Initial speculation about the John Mayer performance revolved around his proximity to Taylor Swift. With Taylor, Harry Styles, and John Mayer all slated to perform at the award show, fans were anticipating a reunion, hoping to catch an interaction between Taylor and one of her exes.

The attention on the trio comes shortly after Taylor Swift’s tweet about the Netflix’s Ginny & Georgia’s misogynistic, very-2010-like, joke focusing on her and her exes — haven’t we all moved on?

The actual show provided very little to gossip about, proving that the Taylor jokes really are played out. Taylor’s fans felt an element of satisfaction while watch her singing “Exile” with Joe Alwyn, while the ghosts of relationships past watched on — but mostly everyone was focused on Harry Styles’s boa.

However, the legacy of misogyny was alive and well at the Grammys, and his name was John Mayer. Despite the show’s purported commitment to righting its wrongs — like profusely recognizing Beyonce as the most awarded artist of all time as some sort of apology for always giving Album of the Year to white people instead of her — it seems they closed their eyes to Mayer’s very public, very unresolved comments about women. Particularly Black women.

Somehow, John Mayer’s career has gone largely unscathed, with no reconciliation between the man who wrote “Waiting on the World to Change” and the one who compared himself to the grand wizard of the KKK. But after his performance at the Grammys, Twitter started the long-delayed conversation about Mayer’s past.

Unlike many current stars who get exposed for pictures and social media posts they made before they were famous, Mayer’s major transgressions happened at the height of his fame … and in a public interview with Playboy.

John Mayer Excerpt from John Mayer’s Interview in Playboy

John Mayer

Obviously, there are glaring issues with this interview — the use of the N-word, the comparison to David Duke, and the list of Black women he deems exempt. But his attempt to essentialize Black people’s experience into “suffering” often goes undiscussed in this cornucopia of racism.

John Mayer, a white man thinking he can sum up Black people in a pseudo-intellectual quip about suffering, is playing into the idea that anything other than whiteness is knowable, easy to define and dismiss. It’s the idea behind the rest of the problematic pieces of the interview.

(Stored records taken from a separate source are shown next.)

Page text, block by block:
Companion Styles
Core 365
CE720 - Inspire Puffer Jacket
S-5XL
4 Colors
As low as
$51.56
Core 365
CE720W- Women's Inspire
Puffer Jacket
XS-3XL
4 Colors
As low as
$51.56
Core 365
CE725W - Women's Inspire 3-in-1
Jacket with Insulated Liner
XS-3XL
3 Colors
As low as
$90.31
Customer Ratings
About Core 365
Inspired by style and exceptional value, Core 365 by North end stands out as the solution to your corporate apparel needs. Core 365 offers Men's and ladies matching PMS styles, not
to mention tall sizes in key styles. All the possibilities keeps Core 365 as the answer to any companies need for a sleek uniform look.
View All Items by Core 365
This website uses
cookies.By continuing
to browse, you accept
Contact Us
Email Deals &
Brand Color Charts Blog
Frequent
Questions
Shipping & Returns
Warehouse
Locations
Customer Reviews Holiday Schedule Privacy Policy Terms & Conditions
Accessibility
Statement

Yet, the slap on the wrist he got for the interview, which was followed by a lukewarm apology in which he said he would stop trying to be “so raw in interviews” (as if racism was part and parcel of his artistic rawness … okay), mostly focused on the sensational aspects of the interview, with no real accountability for the deeper sentiments he effused.

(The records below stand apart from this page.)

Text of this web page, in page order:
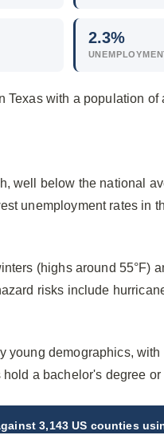
2.3%
Texas with a population
well below the national
unemployment rates in
(highs around 55°F)
risks include
young demographics,
a bachelor's degree
3,143 US counties
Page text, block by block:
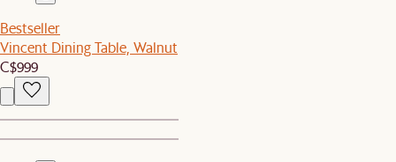
Bestseller
Vincent Dining Table, Walnut
C$999
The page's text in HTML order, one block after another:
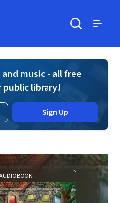
music - all free
library!
Sign Up
AUDIOBOOK
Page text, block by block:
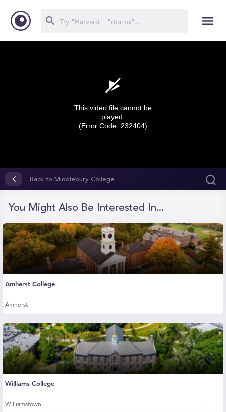
seconds
seconds
This video file cannot be
played.
(Error Code: 232404)
Back to Middlebury College
You Might Also Be Interested In...
Amherst College
Amherst
Williams College
Williamstown
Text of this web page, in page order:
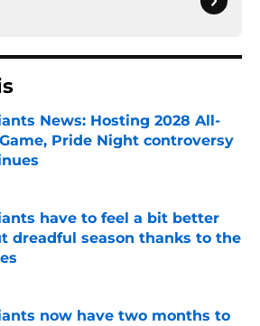
News: Hosting 2028 All-
Pride Night controversy
by on Invalid Date
have to feel a bit better
dreadful season thanks to the
by on Invalid Date
now have two months to
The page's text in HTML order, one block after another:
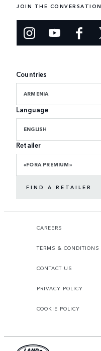
JOIN THE CONVERSATION
Countries
ARMENIA
Language
ENGLISH
Retailer
«FORA PREMIUM»
FIND A RETAILER
CAREERS
TERMS & CONDITIONS
CONTACT US
PRIVACY POLICY
COOKIE POLICY
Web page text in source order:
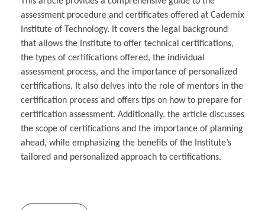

The lack of deeper acknowledgement, as well as the media’s eagerness to forgive him, makes it hard to believe that Mayer has since interrogated the nuances of race politics and white supremacy. For all I know, he could have spent the summer reading Angela Davis and bell hooks, but his unwillingness to engage with the discourse even as it was happening makes me doubt it.

His quick pivot from calling Kerry Washington “white girl crazy” to comparing her to his song “Heartbreak Warfare” makes it impossible to “separate the art from the artist.” Yes, Mayer is a talented songwriter, but his music reveals so much about his problematic ideas about women.

Heartbreak Warfare,” for example, is a masterclass in gaslighting. Lyrics like “I’d only love you if you let me” appear as feigned overtures of empathy to dismiss his own unwillingness to be open, choosing instead to “pretend to feel no pain.” The song makes the same moves as this interview: calling a woman crazy for not being easy to understand, instead of admitting his notions might be wrong.

The persistent glorification of John Mayer allows him, and others like him, to get away with their unexamined assumptions about marginalized groups — Black women, specifically. And men who think they’re sensitive and evolved for listening to John Mayer are really just listening to the sounds of their misogyny played out over acoustic guitar.

On a night where Meg Thee Stallion and Beyonce were heralded by the institution, John Mayer’s performance felt hypocritical at best.

In the words of Taylor Swift: “This outfit doesn’t look cute on you ? Happy Women’s History Month I guess.”